Tag Archives: creme fraiche

Baked Figs

Figs ready for baking, with ginger wine, honey and rosemary.

It’s fair to say I wasn’t expecting a heart attack. Frankly Monty Python had more of an inkling about the Spanish Inquisition, and we all know how expected that was. Yes, I had the genetic predisposition and lived the lifestyle – but ticking all the boxes doesn’t always win you the main prize. Not always…

This time though I knew I must have hit some kind of jackpot because blue lights started flashing, sirens wailed and the machine wired up to my chest made frequent, frantic beeping noises. Turns out this prize was life-saving, piercing-edge, percutaneous surgery, and the specialist teams at the West Middlesex and Hammersmith Hospitals have earned – in every sense – my undying gratitude.

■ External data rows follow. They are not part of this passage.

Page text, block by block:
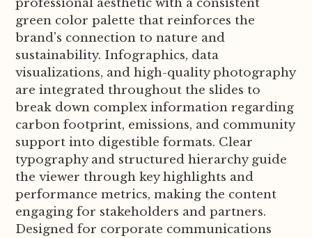
professional aesthetic with a consistent
green color palette that reinforces the
brand's connection to nature and
sustainability. Infographics, data
visualizations, and high-quality photography
are integrated throughout the slides to
break down complex information regarding
carbon footprint, emissions, and community
support into digestible formats. Clear
typography and structured hierarchy guide
the viewer through key highlights and
performance metrics, making the content
engaging for stakeholders and partners.
Designed for corporate communications
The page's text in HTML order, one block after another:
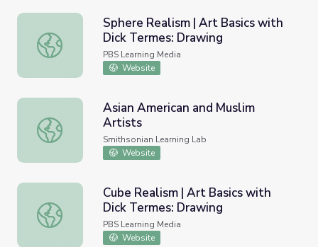
Sphere Realism | Art Basics with Dick Termes: Drawing
Sphere Realism | Art Basics with
Dick Termes: Drawing
PBS Learning Media
Website
Asian American and Muslim Artists
Asian American and Muslim
Artists
Smithsonian Learning Lab
Website
Cube Realism | Art Basics with Dick Termes: Drawing
Cube Realism | Art Basics with
Dick Termes: Drawing
PBS Learning Media
Website
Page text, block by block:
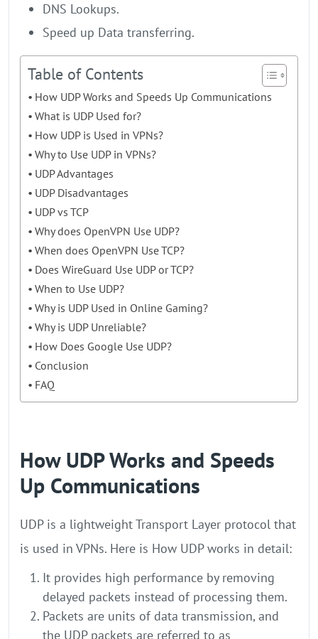
DNS Lookups.
Speed up Data transferring.
Table of Contents
How UDP Works and Speeds Up Communications
What is UDP Used for?
How UDP is Used in VPNs?
Why to Use UDP in VPNs?
UDP Advantages
UDP Disadvantages
UDP vs TCP
Why does OpenVPN Use UDP?
When does OpenVPN Use TCP?
Does WireGuard Use UDP or TCP?
When to Use UDP?
Why is UDP Used in Online Gaming?
Why is UDP Unreliable?
How Does Google Use UDP?
Conclusion
FAQ
How UDP Works and Speeds
Up Communications
UDP is a lightweight Transport Layer protocol that
is used in VPNs. Here is How UDP works in detail:
It provides high performance by removing
delayed packets instead of processing them.
Packets are units of data transmission, and
the UDP packets are referred to as
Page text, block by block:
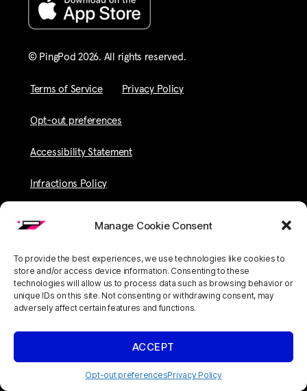
Manage Cookie Consent
To provide the best experiences, we use technologies like cookies to
store and/or access device information. Consenting to these
technologies will allow us to process data such as browsing behavior or
unique IDs on this site. Not consenting or withdrawing consent, may
adversely affect certain features and functions.
ACCEPT
Opt-out preferencesPrivacy Policy
© PingPod 2026. All rights reserved​.
Terms of Service Privacy Policy
Opt-out preferences
Accessibility Statement
Infractions Policy
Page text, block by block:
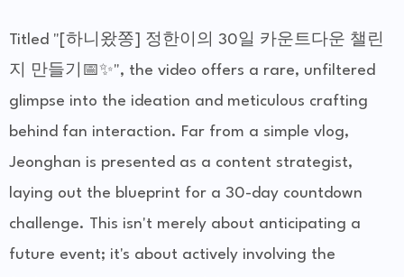
Titled "[하니왔쫑] 정한이의 30일 카운트다운 챌린
지 만들기📅✨", the video offers a rare, unfiltered
glimpse into the ideation and meticulous crafting
behind fan interaction. Far from a simple vlog,
Jeonghan is presented as a content strategist,
laying out the blueprint for a 30-day countdown
challenge. This isn't merely about anticipating a
future event; it's about actively involving the
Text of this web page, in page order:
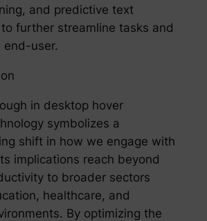
and predictive text
further streamline tasks and
end-user.
in desktop hover
symbolizes a
shift in how we engage with
implications reach beyond
to broader sectors
healthcare, and
By optimizing the
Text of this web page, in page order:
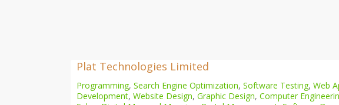
Plat Technologies Limited
Programming, Search Engine Optimization, Software Testing, Web
Development, Website Design, Graphic Design, Computer

So now I’m faced with a choice food-wise: renounce totally anything enjoyable but potentially naughty and live out my days in the epicurean equivalent of a hair shirt, or expend some additional effort on finding foods that are both healthy and beautiful [whilst admitting the odd something sinful from time to time]. Actually you make the same choice several times every day, this sort of thing just has a way of turning decisions into DECISIONS.

Well I’ve made mine. And I will not go hungry into that good night.

I served this with a splodge of low fat crème fraîche, which would actually have been my choice before all the cardiac kerfuffle.

Feeds three or four

  • 12 ripe medium-sized figs
  • 100ml ginger wine
  • 1/2 tsp mixed spice
  • 1/2 tsp vanilla paste
  • a good drizzle of honey, about a tablespoon and a half [vegans can replace with a sprinkling of brown sugar]
  • a few small sprigs of rosemary
  • crème fraîche to serve [optional]

Slash the figs with deep, quartering cuts almost all the way through, and arrange snugly in a shallow dish. Whisk the spice and vanilla into the ginger wine and pour over the figs. Drizzle the honey over and into the figs, strew the rosemary sprigs about, and bake in a 190C oven for 25 minutes to half an hour. Baste with the juices once or twice during cooking, and spoon over plenty as you serve.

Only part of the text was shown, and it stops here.